Problem details — Return, word for word, the lines of the listing below from the one with "Home About Activities" through the one with "was the mother", and no other lines.

(Data to use begins)

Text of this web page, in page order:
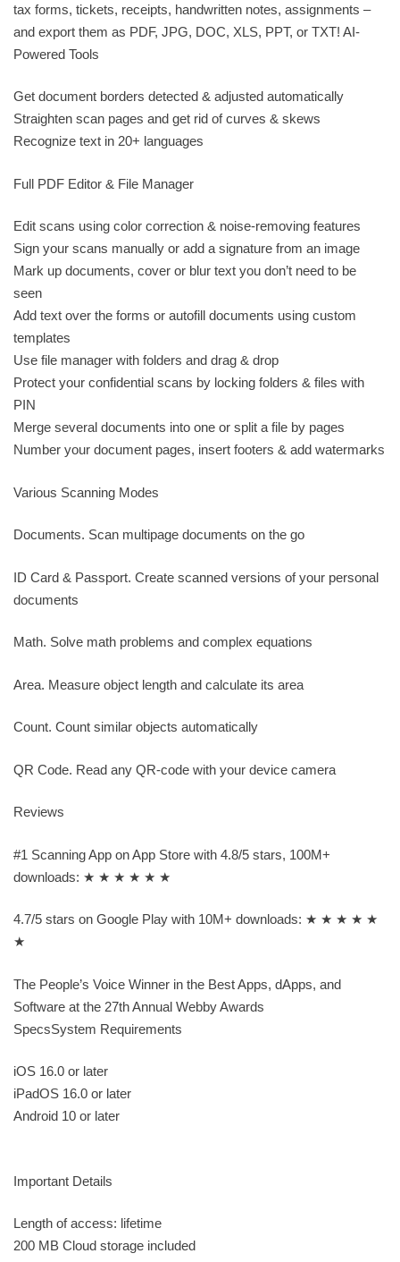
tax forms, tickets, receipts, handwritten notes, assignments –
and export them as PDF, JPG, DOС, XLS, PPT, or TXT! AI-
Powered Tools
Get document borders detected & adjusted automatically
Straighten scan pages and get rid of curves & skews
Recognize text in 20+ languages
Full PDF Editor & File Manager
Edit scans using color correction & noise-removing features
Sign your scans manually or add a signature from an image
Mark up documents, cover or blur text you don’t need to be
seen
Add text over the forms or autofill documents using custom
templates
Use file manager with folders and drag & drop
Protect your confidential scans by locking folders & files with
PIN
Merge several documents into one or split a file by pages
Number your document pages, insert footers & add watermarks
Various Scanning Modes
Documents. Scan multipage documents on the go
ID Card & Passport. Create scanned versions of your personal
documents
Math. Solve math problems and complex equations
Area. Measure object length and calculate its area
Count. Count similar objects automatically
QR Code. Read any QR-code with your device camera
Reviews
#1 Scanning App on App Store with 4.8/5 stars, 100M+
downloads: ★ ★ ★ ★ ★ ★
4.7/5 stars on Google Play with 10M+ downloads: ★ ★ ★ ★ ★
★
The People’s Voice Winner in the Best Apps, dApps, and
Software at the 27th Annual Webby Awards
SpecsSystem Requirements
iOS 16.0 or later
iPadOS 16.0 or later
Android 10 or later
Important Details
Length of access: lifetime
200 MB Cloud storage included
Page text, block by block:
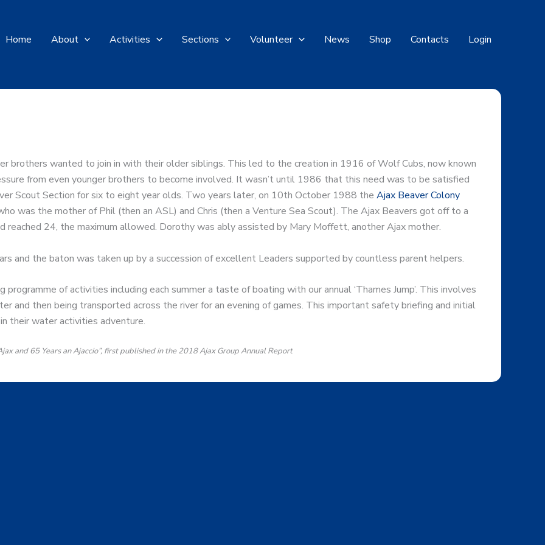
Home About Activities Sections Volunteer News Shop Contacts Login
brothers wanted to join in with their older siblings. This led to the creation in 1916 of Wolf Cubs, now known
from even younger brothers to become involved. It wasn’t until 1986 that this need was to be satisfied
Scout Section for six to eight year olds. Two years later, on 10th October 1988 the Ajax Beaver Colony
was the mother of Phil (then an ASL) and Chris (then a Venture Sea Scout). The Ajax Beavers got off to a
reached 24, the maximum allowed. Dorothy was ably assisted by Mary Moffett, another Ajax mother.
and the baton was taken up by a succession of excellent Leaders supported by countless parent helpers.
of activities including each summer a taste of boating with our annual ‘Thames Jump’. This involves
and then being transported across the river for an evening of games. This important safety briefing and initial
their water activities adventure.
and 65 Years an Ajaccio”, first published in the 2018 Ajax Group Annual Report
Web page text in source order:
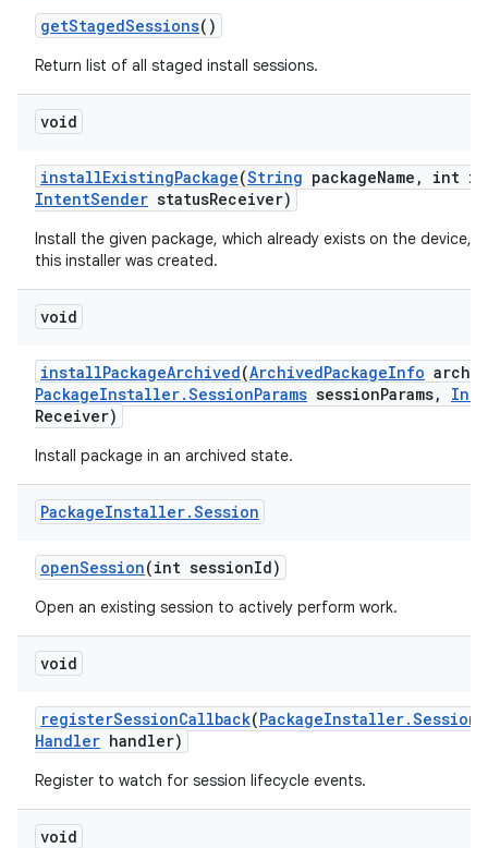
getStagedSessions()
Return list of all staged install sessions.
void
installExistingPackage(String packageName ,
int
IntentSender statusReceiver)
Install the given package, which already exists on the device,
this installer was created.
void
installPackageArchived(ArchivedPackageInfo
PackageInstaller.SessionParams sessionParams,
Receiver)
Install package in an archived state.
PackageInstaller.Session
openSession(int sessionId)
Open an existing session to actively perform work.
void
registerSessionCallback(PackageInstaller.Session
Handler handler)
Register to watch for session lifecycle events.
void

(Data to use ends)

Written answer —
Home About Activities Sections Volunteer News Shop Contacts Login
brothers wanted to join in with their older siblings. This led to the creation in 1916 of Wolf Cubs, now known
from even younger brothers to become involved. It wasn’t until 1986 that this need was to be satisfied
Scout Section for six to eight year olds. Two years later, on 10th October 1988 the Ajax Beaver Colony
was the mother of Phil (then an ASL) and Chris (then a Venture Sea Scout). The Ajax Beavers got off to a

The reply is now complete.